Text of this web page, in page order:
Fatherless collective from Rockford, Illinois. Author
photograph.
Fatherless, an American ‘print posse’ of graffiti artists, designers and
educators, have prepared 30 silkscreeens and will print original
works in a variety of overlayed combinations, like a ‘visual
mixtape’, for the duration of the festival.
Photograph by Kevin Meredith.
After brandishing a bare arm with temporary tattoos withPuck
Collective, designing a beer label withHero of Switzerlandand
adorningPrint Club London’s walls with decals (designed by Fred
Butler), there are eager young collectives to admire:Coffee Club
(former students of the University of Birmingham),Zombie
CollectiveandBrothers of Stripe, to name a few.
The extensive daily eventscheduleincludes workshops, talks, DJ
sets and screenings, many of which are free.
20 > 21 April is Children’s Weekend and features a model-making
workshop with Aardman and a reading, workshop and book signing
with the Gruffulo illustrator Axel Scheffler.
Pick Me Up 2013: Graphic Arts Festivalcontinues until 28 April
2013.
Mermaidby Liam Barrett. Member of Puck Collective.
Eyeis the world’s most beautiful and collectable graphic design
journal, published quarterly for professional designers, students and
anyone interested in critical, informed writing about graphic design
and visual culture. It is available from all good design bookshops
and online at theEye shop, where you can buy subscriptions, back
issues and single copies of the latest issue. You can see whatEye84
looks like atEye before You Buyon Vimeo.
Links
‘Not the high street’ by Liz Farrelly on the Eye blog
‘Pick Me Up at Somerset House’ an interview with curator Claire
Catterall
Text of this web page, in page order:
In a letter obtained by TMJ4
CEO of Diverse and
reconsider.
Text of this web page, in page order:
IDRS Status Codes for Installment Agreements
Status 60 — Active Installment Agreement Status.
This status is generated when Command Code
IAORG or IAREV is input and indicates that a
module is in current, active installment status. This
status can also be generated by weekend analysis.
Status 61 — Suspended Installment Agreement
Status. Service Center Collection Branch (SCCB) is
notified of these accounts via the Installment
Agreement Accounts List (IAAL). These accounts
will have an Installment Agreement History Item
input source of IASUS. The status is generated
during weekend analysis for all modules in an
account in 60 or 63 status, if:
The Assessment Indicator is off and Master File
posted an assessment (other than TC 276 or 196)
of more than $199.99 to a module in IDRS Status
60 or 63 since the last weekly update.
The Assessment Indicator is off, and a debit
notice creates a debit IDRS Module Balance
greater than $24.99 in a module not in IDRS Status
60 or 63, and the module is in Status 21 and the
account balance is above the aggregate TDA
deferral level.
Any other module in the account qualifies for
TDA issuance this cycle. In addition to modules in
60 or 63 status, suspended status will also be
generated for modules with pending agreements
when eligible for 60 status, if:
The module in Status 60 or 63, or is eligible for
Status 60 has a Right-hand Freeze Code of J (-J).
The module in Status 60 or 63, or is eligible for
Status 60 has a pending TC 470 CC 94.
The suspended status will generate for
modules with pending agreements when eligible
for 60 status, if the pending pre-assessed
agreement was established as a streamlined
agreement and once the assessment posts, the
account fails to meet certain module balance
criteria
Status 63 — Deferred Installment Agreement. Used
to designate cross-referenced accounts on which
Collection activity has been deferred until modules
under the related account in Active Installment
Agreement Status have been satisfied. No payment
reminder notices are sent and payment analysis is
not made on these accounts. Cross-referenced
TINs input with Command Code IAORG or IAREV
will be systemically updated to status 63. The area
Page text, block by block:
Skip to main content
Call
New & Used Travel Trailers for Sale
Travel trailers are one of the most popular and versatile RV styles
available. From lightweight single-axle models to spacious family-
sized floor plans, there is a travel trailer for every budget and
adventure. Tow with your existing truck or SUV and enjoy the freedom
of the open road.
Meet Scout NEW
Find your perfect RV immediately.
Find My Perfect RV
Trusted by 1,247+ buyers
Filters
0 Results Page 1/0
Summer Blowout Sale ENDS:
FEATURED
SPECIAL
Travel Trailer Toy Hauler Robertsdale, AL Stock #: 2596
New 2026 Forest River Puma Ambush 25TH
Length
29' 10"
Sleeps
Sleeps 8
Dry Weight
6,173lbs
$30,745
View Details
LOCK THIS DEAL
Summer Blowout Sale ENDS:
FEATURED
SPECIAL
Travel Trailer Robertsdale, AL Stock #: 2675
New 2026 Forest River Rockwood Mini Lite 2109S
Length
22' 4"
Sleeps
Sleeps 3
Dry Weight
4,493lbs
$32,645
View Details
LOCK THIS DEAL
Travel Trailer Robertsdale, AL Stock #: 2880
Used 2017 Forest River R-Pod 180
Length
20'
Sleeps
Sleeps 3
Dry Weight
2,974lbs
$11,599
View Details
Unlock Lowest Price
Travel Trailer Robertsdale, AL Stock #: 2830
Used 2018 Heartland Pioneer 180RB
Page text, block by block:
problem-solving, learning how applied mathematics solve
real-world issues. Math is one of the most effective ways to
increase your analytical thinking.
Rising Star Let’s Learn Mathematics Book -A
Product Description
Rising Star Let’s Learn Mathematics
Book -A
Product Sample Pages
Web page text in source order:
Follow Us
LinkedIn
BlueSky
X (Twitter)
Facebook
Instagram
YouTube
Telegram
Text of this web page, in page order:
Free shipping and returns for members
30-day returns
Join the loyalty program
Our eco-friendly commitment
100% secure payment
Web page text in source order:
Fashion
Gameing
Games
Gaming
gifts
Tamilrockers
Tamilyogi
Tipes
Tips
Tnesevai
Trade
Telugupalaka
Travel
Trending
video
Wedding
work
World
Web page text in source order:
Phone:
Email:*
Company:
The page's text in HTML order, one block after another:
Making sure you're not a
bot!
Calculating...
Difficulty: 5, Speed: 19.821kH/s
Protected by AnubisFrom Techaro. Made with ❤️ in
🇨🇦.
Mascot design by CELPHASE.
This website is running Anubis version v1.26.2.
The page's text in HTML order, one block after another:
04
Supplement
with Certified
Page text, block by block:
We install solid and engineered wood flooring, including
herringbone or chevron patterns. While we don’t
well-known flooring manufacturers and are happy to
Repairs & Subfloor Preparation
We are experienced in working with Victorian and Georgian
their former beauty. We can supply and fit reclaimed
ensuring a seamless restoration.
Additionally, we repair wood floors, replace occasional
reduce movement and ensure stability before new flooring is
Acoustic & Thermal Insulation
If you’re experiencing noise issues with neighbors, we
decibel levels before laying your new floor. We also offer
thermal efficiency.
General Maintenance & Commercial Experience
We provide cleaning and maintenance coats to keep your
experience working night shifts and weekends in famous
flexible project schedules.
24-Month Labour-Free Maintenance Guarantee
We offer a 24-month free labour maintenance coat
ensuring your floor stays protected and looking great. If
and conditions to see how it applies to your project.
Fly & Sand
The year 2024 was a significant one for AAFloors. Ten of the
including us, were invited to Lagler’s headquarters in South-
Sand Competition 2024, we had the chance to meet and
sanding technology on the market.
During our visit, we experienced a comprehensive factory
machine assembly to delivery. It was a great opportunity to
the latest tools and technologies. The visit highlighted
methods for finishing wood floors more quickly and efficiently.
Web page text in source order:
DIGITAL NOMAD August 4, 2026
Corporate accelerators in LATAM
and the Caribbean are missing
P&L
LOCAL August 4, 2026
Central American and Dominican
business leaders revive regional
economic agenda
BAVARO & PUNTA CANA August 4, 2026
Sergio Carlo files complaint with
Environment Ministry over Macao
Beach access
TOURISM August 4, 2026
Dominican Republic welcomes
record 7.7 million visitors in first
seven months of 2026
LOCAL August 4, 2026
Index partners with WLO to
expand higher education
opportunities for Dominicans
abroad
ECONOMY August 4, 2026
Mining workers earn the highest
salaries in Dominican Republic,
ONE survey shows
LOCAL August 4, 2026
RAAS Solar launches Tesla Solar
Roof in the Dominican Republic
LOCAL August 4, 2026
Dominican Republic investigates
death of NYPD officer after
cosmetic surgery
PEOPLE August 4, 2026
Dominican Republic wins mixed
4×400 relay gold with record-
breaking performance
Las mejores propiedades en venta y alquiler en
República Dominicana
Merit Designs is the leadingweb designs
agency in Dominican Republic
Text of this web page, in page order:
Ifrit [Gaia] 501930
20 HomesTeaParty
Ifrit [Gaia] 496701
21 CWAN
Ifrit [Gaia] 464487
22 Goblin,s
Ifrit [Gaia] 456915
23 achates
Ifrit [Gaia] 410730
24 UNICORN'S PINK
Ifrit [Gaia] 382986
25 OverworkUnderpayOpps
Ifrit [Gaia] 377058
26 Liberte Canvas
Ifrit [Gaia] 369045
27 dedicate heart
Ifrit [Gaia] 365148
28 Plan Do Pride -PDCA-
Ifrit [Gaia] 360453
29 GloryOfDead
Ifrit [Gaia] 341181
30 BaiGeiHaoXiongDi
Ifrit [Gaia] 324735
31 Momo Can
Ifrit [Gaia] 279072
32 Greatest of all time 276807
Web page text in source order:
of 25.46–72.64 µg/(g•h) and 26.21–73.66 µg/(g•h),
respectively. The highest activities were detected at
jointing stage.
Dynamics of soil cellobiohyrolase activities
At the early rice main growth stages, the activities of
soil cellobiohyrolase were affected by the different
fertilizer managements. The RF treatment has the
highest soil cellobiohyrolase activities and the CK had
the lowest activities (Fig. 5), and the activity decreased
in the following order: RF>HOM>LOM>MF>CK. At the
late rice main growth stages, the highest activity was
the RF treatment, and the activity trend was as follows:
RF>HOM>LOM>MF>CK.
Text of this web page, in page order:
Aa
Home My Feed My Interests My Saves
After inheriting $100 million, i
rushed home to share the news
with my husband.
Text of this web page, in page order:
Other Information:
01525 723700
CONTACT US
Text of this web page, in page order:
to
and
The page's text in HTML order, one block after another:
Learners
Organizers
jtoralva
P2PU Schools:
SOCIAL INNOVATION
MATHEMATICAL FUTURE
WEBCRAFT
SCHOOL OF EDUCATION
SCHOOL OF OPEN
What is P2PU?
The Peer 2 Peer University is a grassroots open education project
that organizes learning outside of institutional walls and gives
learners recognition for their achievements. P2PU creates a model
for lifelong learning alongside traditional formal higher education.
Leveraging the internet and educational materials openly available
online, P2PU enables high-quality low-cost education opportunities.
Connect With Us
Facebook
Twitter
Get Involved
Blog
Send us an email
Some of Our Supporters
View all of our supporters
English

_What is needed_
Return only the stretch of the material above from the line holding "generated for modules with pending agreements" through the line holding "agreement was established as a streamlined", copied exactly.

_Result of the task_
generated for modules with pending agreements
when eligible for 60 status, if:
The module in Status 60 or 63, or is eligible for
Status 60 has a Right-hand Freeze Code of J (-J).
The module in Status 60 or 63, or is eligible for
Status 60 has a pending TC 470 CC 94.
The suspended status will generate for
modules with pending agreements when eligible
for 60 status, if the pending pre-assessed
agreement was established as a streamlined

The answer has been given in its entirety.